=== Problem to solve ===
In the listing below, find the line holding "money laundering offences" and the line holding "among the largest such cases in recent years.". Write out those two lines and all lines between, exactly, and nothing more.

=== Information shown ===

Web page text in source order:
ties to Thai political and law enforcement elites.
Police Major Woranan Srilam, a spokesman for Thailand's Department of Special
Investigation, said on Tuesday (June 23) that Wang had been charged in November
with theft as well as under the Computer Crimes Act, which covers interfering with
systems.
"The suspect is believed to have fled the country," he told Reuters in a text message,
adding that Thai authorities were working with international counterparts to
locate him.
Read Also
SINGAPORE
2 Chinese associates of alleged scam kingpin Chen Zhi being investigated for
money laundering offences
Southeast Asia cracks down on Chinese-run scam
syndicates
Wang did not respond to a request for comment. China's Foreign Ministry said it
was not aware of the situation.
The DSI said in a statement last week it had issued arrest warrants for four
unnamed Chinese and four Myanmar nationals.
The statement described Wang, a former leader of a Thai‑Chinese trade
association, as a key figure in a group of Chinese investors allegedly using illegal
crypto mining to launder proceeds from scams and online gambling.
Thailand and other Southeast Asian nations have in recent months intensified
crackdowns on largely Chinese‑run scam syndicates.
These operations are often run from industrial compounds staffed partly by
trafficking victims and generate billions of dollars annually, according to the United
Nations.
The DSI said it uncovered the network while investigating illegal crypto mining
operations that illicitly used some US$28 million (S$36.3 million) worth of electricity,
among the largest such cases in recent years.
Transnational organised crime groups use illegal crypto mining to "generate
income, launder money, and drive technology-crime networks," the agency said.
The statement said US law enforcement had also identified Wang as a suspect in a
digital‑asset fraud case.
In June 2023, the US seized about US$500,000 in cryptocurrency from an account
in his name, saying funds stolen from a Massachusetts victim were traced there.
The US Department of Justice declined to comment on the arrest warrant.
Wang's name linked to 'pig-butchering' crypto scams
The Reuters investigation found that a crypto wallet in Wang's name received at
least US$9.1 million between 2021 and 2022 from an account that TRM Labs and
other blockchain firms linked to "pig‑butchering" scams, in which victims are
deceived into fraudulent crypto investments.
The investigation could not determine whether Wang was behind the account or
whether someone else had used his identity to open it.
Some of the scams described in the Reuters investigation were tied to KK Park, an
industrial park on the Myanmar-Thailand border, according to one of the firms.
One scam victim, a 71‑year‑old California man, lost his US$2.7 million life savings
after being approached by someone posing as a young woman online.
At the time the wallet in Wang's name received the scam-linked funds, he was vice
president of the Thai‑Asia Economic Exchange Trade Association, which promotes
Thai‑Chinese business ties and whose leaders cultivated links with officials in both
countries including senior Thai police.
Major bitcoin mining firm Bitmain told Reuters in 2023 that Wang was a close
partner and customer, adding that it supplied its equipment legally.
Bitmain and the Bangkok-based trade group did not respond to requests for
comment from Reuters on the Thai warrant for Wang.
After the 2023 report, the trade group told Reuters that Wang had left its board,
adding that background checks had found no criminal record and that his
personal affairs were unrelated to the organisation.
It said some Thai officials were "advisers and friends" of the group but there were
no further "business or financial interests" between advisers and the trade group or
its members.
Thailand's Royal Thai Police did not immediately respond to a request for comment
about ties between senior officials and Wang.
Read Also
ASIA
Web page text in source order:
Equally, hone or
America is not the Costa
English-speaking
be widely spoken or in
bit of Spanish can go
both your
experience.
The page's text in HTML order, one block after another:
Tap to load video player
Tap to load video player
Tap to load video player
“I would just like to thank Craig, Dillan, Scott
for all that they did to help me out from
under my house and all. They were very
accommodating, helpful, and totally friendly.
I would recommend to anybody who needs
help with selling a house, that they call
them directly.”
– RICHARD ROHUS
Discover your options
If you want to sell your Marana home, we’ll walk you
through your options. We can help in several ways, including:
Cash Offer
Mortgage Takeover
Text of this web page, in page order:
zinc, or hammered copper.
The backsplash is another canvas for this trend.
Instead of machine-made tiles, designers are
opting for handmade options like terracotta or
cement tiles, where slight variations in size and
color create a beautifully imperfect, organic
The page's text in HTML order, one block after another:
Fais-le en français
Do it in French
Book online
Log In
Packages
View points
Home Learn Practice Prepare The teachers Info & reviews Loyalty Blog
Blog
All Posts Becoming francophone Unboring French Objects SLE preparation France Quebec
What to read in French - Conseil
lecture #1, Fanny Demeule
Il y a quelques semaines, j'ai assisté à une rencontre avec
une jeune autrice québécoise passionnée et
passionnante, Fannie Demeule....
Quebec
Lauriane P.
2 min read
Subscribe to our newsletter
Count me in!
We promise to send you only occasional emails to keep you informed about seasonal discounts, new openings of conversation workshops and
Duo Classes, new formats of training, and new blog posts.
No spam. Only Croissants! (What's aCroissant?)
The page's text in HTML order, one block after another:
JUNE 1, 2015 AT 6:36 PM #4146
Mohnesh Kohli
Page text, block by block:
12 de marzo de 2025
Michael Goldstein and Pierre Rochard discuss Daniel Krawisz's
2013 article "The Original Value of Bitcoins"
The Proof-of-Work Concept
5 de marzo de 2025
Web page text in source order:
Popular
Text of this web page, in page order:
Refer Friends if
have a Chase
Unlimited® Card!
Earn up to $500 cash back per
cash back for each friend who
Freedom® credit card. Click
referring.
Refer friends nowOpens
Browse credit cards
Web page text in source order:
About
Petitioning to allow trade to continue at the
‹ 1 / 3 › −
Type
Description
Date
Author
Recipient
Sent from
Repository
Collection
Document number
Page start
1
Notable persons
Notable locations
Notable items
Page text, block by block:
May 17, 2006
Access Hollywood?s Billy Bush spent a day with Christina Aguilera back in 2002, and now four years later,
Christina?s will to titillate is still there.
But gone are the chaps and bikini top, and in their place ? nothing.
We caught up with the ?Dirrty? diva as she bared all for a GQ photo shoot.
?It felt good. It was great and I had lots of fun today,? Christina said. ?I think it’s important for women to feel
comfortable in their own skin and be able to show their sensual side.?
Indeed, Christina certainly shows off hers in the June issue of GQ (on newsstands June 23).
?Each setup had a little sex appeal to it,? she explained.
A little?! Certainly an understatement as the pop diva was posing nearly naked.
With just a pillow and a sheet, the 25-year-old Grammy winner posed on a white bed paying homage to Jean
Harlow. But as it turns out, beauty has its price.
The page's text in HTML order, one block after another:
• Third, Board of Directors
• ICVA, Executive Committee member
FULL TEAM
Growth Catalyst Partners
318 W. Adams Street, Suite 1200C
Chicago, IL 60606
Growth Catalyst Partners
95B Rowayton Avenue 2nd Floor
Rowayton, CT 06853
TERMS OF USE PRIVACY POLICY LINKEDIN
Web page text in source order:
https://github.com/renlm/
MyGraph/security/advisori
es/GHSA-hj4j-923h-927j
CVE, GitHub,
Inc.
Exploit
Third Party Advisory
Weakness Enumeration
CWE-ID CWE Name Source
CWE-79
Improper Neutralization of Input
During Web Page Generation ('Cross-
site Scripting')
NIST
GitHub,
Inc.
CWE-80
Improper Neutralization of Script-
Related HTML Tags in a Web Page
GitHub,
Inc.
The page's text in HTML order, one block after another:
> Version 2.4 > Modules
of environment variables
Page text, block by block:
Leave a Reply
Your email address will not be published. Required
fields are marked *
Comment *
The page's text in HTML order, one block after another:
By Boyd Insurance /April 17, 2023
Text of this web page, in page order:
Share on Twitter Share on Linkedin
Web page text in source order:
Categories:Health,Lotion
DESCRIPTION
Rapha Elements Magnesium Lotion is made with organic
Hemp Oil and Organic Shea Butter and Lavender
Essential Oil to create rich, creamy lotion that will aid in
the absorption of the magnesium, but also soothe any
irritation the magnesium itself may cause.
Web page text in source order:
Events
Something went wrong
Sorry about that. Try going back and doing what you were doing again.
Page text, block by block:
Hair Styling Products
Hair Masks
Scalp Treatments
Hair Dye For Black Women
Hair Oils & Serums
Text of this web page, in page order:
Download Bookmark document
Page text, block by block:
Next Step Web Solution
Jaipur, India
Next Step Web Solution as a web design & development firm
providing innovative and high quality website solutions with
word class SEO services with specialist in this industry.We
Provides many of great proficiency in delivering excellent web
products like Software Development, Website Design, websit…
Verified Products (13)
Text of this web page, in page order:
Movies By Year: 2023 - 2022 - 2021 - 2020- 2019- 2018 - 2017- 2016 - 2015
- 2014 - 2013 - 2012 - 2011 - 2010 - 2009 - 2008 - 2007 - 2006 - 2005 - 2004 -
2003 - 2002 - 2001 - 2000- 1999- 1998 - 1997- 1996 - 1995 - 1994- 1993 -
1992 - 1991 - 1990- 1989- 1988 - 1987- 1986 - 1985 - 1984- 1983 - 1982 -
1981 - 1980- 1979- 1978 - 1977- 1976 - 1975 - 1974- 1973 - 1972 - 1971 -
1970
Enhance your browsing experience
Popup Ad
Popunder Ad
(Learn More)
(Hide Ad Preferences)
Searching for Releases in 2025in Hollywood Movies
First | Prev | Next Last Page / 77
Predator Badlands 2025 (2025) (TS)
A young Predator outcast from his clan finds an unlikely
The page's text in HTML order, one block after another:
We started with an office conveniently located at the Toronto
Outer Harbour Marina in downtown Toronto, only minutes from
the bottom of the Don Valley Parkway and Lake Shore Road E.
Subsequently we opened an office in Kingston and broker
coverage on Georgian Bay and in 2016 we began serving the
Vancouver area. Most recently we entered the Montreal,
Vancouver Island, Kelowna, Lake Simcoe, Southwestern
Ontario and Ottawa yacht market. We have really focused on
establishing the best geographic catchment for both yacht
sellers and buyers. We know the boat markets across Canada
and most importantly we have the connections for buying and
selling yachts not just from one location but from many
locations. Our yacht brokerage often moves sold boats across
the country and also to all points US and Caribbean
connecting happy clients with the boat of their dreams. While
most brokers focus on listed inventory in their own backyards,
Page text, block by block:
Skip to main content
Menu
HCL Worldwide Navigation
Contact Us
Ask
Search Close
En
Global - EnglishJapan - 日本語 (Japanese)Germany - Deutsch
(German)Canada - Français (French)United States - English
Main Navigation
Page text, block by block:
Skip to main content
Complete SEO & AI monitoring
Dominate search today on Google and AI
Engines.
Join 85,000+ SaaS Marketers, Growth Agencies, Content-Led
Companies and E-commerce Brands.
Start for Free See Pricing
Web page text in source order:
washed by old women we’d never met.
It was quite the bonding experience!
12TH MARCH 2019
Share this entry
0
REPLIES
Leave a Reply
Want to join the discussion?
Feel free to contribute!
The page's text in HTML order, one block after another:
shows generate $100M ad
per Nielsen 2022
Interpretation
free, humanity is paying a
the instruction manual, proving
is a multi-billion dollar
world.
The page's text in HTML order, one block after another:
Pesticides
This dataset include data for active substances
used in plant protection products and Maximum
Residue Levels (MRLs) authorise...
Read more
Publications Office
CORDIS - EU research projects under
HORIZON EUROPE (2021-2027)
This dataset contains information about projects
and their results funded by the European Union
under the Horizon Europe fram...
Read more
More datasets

=== Output below ===
money laundering offences
Southeast Asia cracks down on Chinese-run scam
syndicates
Wang did not respond to a request for comment. China's Foreign Ministry said it
was not aware of the situation.
The DSI said in a statement last week it had issued arrest warrants for four
unnamed Chinese and four Myanmar nationals.
The statement described Wang, a former leader of a Thai‑Chinese trade
association, as a key figure in a group of Chinese investors allegedly using illegal
crypto mining to launder proceeds from scams and online gambling.
Thailand and other Southeast Asian nations have in recent months intensified
crackdowns on largely Chinese‑run scam syndicates.
These operations are often run from industrial compounds staffed partly by
trafficking victims and generate billions of dollars annually, according to the United
Nations.
The DSI said it uncovered the network while investigating illegal crypto mining
operations that illicitly used some US$28 million (S$36.3 million) worth of electricity,
among the largest such cases in recent years.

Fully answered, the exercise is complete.